Building a package that uses pattern matching
After a week spend programming string algorithms in C—for teaching purposes, I am not working on a new read-mapper—it is nice to get back to programming in R. I made a new release of tailr
today, so that is good, but what I really wanted to work on was matchbox
.
Where I left it last weekend, I had implemented various data structures—lists, stacks, queues, and search-trees—although search trees only with insertion yet. I wanted to work on the search trees today, first to implement plotting code to visualise them (for debugging purposes) and then to implement deletion.
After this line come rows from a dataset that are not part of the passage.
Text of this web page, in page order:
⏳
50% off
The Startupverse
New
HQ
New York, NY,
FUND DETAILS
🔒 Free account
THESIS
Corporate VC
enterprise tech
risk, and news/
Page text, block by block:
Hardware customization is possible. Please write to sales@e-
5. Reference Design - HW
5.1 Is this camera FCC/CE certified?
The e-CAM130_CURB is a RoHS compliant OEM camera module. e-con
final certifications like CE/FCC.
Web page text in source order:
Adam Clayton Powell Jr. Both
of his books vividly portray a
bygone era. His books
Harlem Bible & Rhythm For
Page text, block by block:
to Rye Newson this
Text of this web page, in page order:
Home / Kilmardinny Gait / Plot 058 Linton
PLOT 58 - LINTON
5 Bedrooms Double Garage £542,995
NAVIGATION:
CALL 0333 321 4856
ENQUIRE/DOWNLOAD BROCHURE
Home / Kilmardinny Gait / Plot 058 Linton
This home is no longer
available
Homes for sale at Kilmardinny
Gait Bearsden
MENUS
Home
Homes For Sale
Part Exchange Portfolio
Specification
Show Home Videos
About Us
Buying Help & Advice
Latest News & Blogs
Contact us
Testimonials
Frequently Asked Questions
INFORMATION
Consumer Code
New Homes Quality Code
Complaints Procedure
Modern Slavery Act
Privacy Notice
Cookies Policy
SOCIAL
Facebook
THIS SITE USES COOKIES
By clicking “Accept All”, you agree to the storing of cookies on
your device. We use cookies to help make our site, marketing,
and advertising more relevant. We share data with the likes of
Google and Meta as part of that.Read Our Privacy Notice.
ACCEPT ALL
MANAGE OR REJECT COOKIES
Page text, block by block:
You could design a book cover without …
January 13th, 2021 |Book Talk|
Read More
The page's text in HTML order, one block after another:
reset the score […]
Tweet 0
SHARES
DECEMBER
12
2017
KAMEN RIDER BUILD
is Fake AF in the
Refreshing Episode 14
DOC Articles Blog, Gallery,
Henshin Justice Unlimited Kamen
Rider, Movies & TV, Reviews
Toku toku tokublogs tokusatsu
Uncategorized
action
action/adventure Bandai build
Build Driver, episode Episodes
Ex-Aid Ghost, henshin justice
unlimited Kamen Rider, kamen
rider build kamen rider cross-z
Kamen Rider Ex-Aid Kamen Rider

First, however, I wanted to make sure the package was in a good state.
It isn’t. It is actually the only package I have right now that doesn’t make it through Travis-CI.
There’s a couple of reasons that it fails, and it isn’t just failing on Travis. It is failing because the byte-complier croaks on some of the DSL constructions and the CMD CHECK on others.
Problems with byte-compilation
The first problem is with constructions where it, at first glance, looks like you are assigning to literals.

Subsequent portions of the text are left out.